Brief: Go to the line in the entries below that holds "Show simple item record" and repeat exactly from there through the line that holds "DSpace Software Copyright", inclusive.

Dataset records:
/---
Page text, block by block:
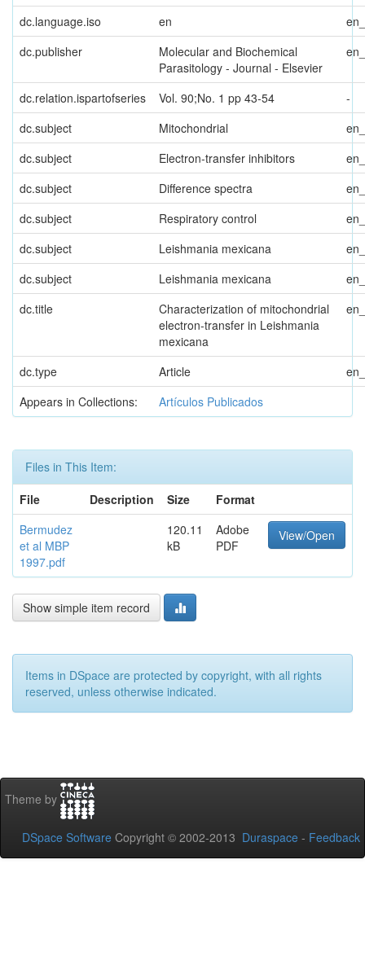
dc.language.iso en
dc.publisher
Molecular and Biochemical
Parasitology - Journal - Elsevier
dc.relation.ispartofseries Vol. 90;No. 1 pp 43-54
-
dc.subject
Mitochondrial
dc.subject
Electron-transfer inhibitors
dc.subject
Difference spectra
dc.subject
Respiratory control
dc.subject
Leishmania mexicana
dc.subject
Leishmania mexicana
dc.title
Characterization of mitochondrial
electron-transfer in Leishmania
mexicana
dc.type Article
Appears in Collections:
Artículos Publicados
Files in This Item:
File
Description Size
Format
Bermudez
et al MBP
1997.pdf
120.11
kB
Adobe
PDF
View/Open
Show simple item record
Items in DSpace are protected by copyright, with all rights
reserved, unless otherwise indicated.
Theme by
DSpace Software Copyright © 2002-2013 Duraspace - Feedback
\---
/---
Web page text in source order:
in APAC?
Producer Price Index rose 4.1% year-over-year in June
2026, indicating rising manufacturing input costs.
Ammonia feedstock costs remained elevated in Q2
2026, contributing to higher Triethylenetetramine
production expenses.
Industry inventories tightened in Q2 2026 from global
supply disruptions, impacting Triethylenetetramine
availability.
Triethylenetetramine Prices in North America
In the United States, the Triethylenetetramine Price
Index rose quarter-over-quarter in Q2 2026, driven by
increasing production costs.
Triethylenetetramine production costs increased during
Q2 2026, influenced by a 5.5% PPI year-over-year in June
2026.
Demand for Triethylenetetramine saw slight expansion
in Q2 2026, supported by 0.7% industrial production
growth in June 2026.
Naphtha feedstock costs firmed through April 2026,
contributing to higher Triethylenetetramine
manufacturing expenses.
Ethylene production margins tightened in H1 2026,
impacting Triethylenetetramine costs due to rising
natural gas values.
\---
Output:
Show simple item record
Items in DSpace are protected by copyright, with all rights
reserved, unless otherwise indicated.
Theme by
DSpace Software Copyright © 2002-2013 Duraspace - Feedback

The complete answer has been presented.